Lassés de manger des cailloux, les vraies gens ont abandonné
les maisons de pierre, la vague hippie a reflué depuis longtemps ;
des chèvres redevenues sauvages hantent encore les ruelles des
hameaux déserts et flânent sur les toits effondrés.
Pourtant,
que la montagne est belle…
Çà
et là un artiste ou un ermite s'accroche à un flanc de montagne,
plus près de toi mon Dieu, avant de se lasser de griller des
châtaignes dans la cheminée multi-centenaire, faire soixante kms
pour acheter dans la vallée son poulet aux hormones, être évacué
par hélicoptère au moindre pépin, et finalement être pris d'une
nostalgie intense et un peu honteuse pour les trottoirs de Paris…
Le
soleil couchant dore l'ancienne bergerie au milieu d'un désert
d'herbes sèches où grésillent les criquets ; sous la voûte
noircie par la suie des siècles, des nids de vipères. Lubriques ou
non, selon les saisons.
Les
pierres chuchotent qu'on a trouvé un squelette recroquevillé dans
un coin, mauvais coup.
Peut-être
un campeur étranger, estourbi par son copain, un soir de
défonce. Ou la dactylo trop bavarde qui s'envoyait en l'air avec le
notaire. L'idiot du village, ou un égaré de rave, allez
savoir." De toute façon",
dirait à son collègue la fliquette de la série télé, "il
y a plus de trente ans, alors les traces..."
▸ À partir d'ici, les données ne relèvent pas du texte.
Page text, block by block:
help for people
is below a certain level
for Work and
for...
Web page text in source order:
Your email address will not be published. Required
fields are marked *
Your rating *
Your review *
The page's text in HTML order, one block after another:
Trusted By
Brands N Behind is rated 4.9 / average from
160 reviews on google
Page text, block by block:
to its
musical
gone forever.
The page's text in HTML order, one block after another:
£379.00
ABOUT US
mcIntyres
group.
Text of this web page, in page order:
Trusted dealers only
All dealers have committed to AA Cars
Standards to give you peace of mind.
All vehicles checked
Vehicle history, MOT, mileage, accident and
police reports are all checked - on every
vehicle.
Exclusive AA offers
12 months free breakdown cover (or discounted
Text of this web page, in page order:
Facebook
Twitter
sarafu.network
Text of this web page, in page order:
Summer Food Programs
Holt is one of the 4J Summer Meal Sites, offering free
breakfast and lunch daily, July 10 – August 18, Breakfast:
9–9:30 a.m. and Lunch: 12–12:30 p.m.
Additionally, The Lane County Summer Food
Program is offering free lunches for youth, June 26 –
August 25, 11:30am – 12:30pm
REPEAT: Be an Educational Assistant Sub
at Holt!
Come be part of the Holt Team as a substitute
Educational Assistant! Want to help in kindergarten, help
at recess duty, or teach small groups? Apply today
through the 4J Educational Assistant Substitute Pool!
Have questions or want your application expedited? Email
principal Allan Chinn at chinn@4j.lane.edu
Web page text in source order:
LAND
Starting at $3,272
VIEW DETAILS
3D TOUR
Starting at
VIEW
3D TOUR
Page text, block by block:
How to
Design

(image : carnet de route dans les Cévennes, pochade sur
papier kraft, ici)
Tu sais faire parler les pierres comme personne et ce tableau est très réussi !
RépondreSupprimerTes pierres me parlent dans ta très belle évocation de la deuxième partie ! Bravo.
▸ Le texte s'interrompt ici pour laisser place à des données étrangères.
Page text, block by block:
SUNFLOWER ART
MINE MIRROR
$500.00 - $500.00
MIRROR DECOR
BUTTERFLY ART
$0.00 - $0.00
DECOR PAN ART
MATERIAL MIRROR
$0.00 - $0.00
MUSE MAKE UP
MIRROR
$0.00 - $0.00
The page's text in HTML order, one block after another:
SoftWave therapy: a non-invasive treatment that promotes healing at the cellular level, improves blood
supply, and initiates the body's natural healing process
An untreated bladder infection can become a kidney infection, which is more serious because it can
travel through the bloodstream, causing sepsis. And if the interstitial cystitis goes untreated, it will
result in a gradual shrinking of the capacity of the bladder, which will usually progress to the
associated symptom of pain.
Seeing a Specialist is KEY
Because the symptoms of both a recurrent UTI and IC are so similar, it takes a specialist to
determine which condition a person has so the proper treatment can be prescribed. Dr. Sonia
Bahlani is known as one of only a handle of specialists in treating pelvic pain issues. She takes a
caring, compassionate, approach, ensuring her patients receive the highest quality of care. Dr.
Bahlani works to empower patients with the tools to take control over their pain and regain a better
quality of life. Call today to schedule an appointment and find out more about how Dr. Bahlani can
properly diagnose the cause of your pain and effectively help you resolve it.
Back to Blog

RépondreSupprimerLes pierres sous toutes leurs formes, avec finalement toutes sortes d'histoires à conter... Vraiment chouette, heureusement, Emma que tu es là pour les faire parler! ;-)
RépondreSupprimerEt la Dame âgée retrouvée sous un tas de cailloux : la vieille sous pierres ? ];-D
RépondreSupprimerah les Cévennes !
RépondreSupprimercomme tu les décris bien, avec réalisme et humour tout à la fois :)
superbe! excellente idée, excellent texte!
RépondreSupprimerUn carnet incarné, superbement. Merci, Emma ;)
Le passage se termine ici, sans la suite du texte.